Выбрать главу

Князь Георгий с племянниками стояли в ожидании татар на реке Сити, а в это время татары уже брали приступом Успенский собор Владимира, где вместе с другими горожанами укрылась и княжеская семья. Татары выломали двери и подожгли собор изнутри. В огне горели жена, дочь и маленький сын князя Георгия, укрывшиеся на хорах собора. Епископ Митрофан успел постричь их в схиму, когда татары уже ломали двери. Из дыма и пламени, которые заполнили собор, святые души княгини и княжичей, новопостриженных иноков и страстотерпцев, устремились к невечернему свету, к Небесному Отечеству.

Гонец успел рассказать Георгию о гибели семьи. Теперь князю было тем более легко умирать, оставалось вместе с племянниками отдать души Богу и у Престола Всевышнего восстановить духовное единство большого гнезда Всеволодова.

После битвы архиепископ Ростовский Кирилл нашел тело князя Георгия с отрубленной головой, которая валялась на другом конце поля, и отвез княжеские останки в Ростов. А в 1239 году Ярослав, теперь уже великий князь, решил перевезти к себе во Владимир останки брата.
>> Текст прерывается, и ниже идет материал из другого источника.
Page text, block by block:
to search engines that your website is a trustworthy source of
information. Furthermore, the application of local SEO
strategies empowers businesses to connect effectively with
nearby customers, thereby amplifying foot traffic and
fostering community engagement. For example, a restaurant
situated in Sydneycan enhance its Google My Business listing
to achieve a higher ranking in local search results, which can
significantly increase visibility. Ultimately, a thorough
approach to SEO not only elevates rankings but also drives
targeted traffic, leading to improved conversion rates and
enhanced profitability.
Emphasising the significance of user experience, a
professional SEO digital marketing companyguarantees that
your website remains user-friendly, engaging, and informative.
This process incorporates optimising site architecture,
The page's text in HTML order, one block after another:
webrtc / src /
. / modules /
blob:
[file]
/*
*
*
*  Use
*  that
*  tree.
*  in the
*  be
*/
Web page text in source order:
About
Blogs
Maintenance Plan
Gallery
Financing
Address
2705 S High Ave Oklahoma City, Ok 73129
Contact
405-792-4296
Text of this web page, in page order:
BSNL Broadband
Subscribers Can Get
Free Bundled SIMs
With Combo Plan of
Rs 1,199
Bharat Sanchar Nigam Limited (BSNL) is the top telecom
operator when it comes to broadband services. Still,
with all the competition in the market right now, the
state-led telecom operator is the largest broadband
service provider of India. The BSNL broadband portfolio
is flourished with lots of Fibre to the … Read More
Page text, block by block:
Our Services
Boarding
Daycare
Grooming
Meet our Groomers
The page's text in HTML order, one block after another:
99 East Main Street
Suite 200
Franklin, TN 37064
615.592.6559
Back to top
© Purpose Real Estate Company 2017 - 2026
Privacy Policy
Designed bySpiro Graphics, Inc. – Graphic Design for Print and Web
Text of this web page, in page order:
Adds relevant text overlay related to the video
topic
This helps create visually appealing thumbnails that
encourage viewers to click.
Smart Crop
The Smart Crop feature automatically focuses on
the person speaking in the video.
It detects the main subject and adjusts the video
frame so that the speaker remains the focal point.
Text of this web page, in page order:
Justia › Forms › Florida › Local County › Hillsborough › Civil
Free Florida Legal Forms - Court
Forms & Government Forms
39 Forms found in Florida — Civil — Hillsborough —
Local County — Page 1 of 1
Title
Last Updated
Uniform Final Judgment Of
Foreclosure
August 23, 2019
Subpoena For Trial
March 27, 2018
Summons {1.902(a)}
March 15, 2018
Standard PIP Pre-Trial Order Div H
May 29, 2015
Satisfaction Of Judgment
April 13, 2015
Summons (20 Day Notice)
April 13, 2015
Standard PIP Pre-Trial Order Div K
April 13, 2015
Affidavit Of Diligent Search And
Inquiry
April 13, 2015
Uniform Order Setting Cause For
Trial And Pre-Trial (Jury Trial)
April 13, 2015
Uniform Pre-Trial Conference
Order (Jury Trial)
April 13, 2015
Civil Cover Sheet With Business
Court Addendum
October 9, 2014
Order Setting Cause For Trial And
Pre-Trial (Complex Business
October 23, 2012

Тогда и узнали, что отрубленная голова Георгия приросла во гробе к нетленному телу, как символ того единства, цельности, к которым во дни земной жизни неустанно стремился святой князь.

***

Вспомним, как погибал дядя Георгия, святой князь Андрей Боголюбский. Его кончина была страшнее, потому что убили свои. Собственные слуги составили заговор и настигли Андрея в покоях села Боголюбова, на том месте, где ему некогда явилась Пресвятая Богородица. Перед смертью князь – страстотерпец, обливаясь кровью, только и смог сказать: "Горе вам, нечестивые! Какое зло я вам сделал?"

Вскоре придут татары на Русь, но не до конца погубят русскую душу, потому что Отечество наше было искуплено отданными на заклание князьями – страстотерпцами Андреем и Георгием.

А в мае 1913 года Боголюбово посетил вместе с княжнами император Николай II. Он по большей части молчал, поклоняясь святыням владимирским и суздальским, являя образец духовной самоуглубленности, которая граничила с безучастностью ко всему окружающему. Но в Боголюбове государь заметно оживился, стал расспрашивать о подробностях гибели князя Андрея, захотел увидеть то место, где он погиб, и куда потом бросили его тело. Царь задавал много вопросов, скорбел о судьбе князя, который поплатился жизнью за то, что укреплял государство и служил Богу.

Царь уже знал от святых прозорливцев, что будет убит. Он готовился принести себя в жертву за народ, наверное испрашивал у князя Андрея святых молитв, чтобы укрепил его духовно страстотерпец, принесенный в жертву 739 лет назад. Скоро придут на Русь большевики, но не до конца погубят русскую душу, потому что Отечество наше было искуплено кровью отданного на заклание царя-страстотерпца.

А северный придел Успенского собора, где покоится семья князя Георгия, кажется, до сих пор лижут огненные языки. С южной стороны – мощи самого святого благоверного князя Георгия. А перед алтарем покоится воистину равноапостольный святой благоверный князь Андрей Боголюбский – духовный прародитель северорусского православного племени.

***

Мы зашли в Успенский собор Владимира во время богослужения – была возможность сразу же поклониться княжеским и архиерейским гробницам в северном и южном приделах. Вот только вокруг бродили зевающие иностранцы вместе с родственными им по духу россиянами. При них было как-то даже неловко креститься и делать поклоны. Душу наполнило тягостное ощущение духовной оккупации. Это не татары, которые лавиною вламывались в собор, жгли и убивали, а потом так же быстро убирались в свои степи. Эти могут струиться сюда до скончания века – бесконечным непрерывным потоком, лишая святое место благоговейной атмосферы, оскверняя святыни своим презрительным равнодушием ко всему духовному, терзая души православных паломников.

Впрочем… пусть они и на нас смотрят, зевая, пусть и мы будем для них вместе с этими гробницами "пережитками прошлого". Их презрительные усмешки мы как-нибудь переживем. Хозяева в этих древних стенах – святые благоверные князья, давно уже соединившиеся с Господом. И мы пришли к хозяевам. Так на кого еще оглядываться?

Плохо, что на святом месте мы, православные, по одиночке плаваем в мутных лужах интуризма и перестаем друг друга чувствовать, узнавать. Мы трагически разобщены, туристическая оккупация мешает нам ощутить себя единым народным организмом, мешает слиться в молитве. Опять появляется мрачный призрак духовной разобщенности, некогда погубившей Русь. Так не должны ли мы проявить хотя бы тысячную долю той твердости, которая требовалась нашим дедам исповедникам, противостоявшим безбожной стихии мира?